Angus heads to Singh’s backyard in attempt to win support
NDP leadership candidate Charlie Angus is working to shore up support from Muslim community leaders, including some who have expressed views that run decidedly counter to party orthodoxy.
Angus is headed to Brampton and Mississauga, Ont., this weekend — rival Jagmeet Singh’s home base — to speak at a local Islamic centre and to meet with the Iranian Canadian Congress and the Canadian Arab Federation.
The move appears to be an attempt to prove that Singh doesn’t have a lock on new Canadian, suburban voters. At a recent debate in Saskatoon, Singh claimed that he could “connect with new Canadians in ways that others on this stage simply cannot.”
Angus says any NDP leader must be able to reach out to diverse communities.

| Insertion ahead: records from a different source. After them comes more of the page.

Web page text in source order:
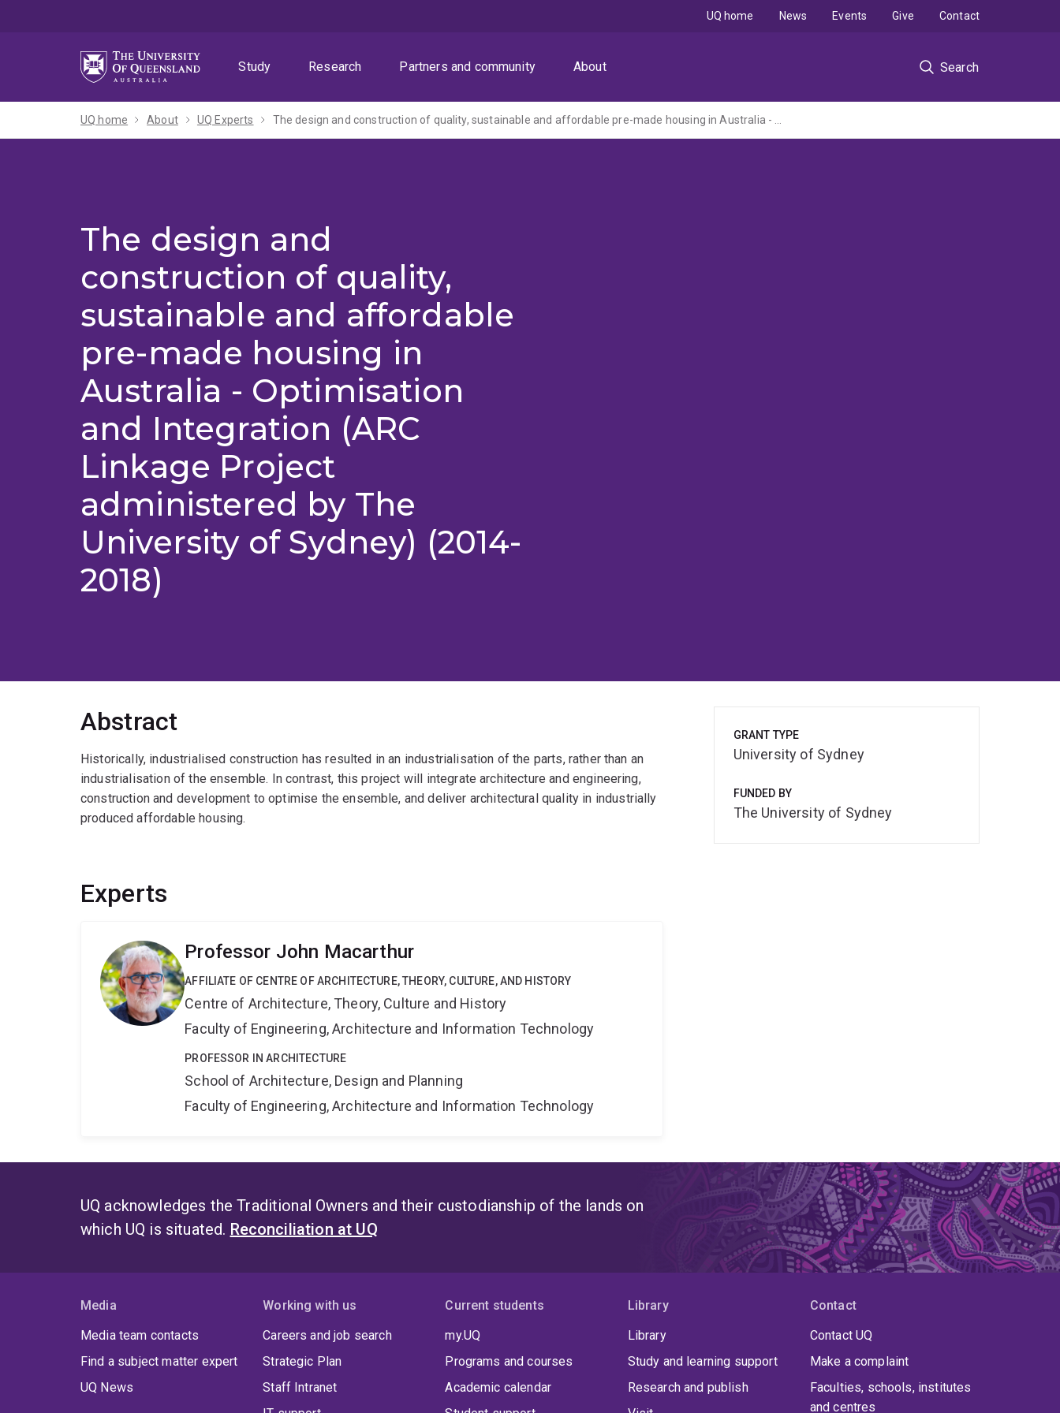
Study
Research Partners and community About Search
UQ home News Events Give Contact
UQ home About UQ Experts The design and construction of quality, sustainable and affordable pre-made housing in Australia - Optimisation and Integration (ARC Linkage Project administered by The University of Sydney)
The design and
construction of quality,
sustainable and affordable
pre-made housing in
Australia - Optimisation
and Integration (ARC
Linkage Project
administered by The
University of Sydney) (2014-
2018)
Abstract
Historically, industrialised construction has resulted in an industrialisation of the parts, rather than an
industrialisation of the ensemble. In contrast, this project will integrate architecture and engineering,
construction and development to optimise the ensemble, and deliver architectural quality in industrially
produced affordable housing.
Experts
Professor John Macarthur
AFFILIATE OF CENTRE OF ARCHITECTURE, THEORY, CULTURE, AND HISTORY
Centre of Architecture, Theory, Culture and History
Faculty of Engineering, Architecture and Information Technology
PROFESSOR IN ARCHITECTURE
School of Architecture, Design and Planning
Faculty of Engineering, Architecture and Information Technology
GRANT TYPE
University of Sydney
FUNDED BY
The University of Sydney
UQ acknowledges the Traditional Owners and their custodianship of the lands on
which UQ is situated. Reconciliation at UQ
Media
Media team contacts
Find a subject matter expert
UQ News
Working with us
Careers and job search
Strategic Plan
Staff Intranet
Current students
my.UQ
Programs and courses
Academic calendar
Library
Library
Study and learning support
Research and publish
Contact
Contact UQ
Make a complaint
Faculties, schools, institutes
and centres
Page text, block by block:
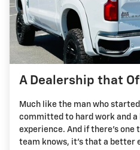
A Dealership that
Much like the man who
committed to hard work and
experience. And if there's one
team knows, it's that a better
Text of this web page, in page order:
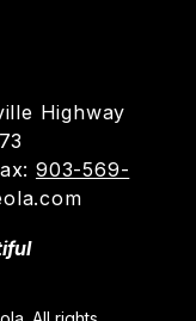
Highway
903-569-
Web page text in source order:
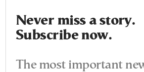
Never miss a story.
Subscribe now.
The most important

In Mississauga, Angus will meet with Mustafa Khattab, an imam who made headlines for comments he made to Edmonton students in 2012, when he compared homosexuality to cancer.
“Someone who is homosexual is like someone who has diabetes or someone who has cancer or AIDS,” he said at the time.
Khattab told the CBC in 2016 that he regretted the comments and his understanding of homosexuality had changed.
Angus is also planning to announce endorsements from three Muslim community activists from the Greater Toronto Area — Farina Siddiqui, Feras Marish and Maliha Khan.
Siddiqui and Marish were both vocal opponents of Ontario’s new sex-ed curriculum, which puts them at odds with the provincial NDP that supported the reform.